### [Task to carry out]
Your answer must be the lines from the first one in the material through the line with "red light is", retyped exactly and with no pictures.

### [Records supplied]
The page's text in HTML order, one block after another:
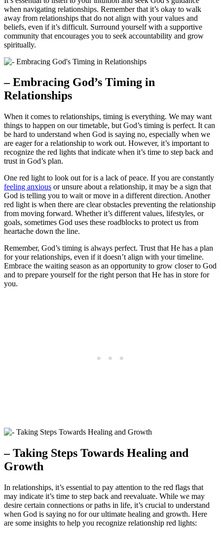
when navigating relationships. Remember that it’s okay to walk
away from relationships that do not align with your values and
beliefs, even if it’s difficult. Surround yourself with a supportive
community that encourages you to seek accountability and grow
spiritually.
– Embracing God’s Timing in
Relationships
When it comes to relationships, timing is everything. We may want
things to happen on our timetable, but God’s timing is perfect. It can
be hard to understand when God is saying no, especially when we
are eager for a relationship to work out. However, it’s important to
recognize the red lights that indicate when it’s time to step back and
trust in God’s plan.
One red light to look out for is a lack of peace. If you are constantly
feeling anxious or unsure about a relationship, it may be a sign that
God is telling you to wait or move in a different direction. Another
red light is when there are clear obstacles preventing the relationship
from moving forward. Whether it’s different values, lifestyles, or
goals, sometimes God uses these roadblocks to protect us from
heartache down the line.
Remember, God’s timing is always perfect. Trust that He has a plan
for your relationships, even if it doesn’t align with your timeline.
Embrace the waiting season as an opportunity to grow closer to God
and to prepare yourself for the right person that He has in store for
you.
– Taking Steps Towards Healing and
Growth
In relationships, it’s essential to pay attention to the red flags that
may indicate it’s time to step back and reevaluate. While we may
desire certain connections or paths in life, it’s crucial to understand
when God is saying no for our ultimate healing and growth. Here
are some insights to help you recognize relationship red lights:

### [Output]
The page's text in HTML order, one block after another:
when navigating relationships. Remember that it’s okay to walk
away from relationships that do not align with your values and
beliefs, even if it’s difficult. Surround yourself with a supportive
community that encourages you to seek accountability and grow
spiritually.
– Embracing God’s Timing in
Relationships
When it comes to relationships, timing is everything. We may want
things to happen on our timetable, but God’s timing is perfect. It can
be hard to understand when God is saying no, especially when we
are eager for a relationship to work out. However, it’s important to
recognize the red lights that indicate when it’s time to step back and
trust in God’s plan.
One red light to look out for is a lack of peace. If you are constantly
feeling anxious or unsure about a relationship, it may be a sign that
God is telling you to wait or move in a different direction. Another
red light is when there are clear obstacles preventing the relationship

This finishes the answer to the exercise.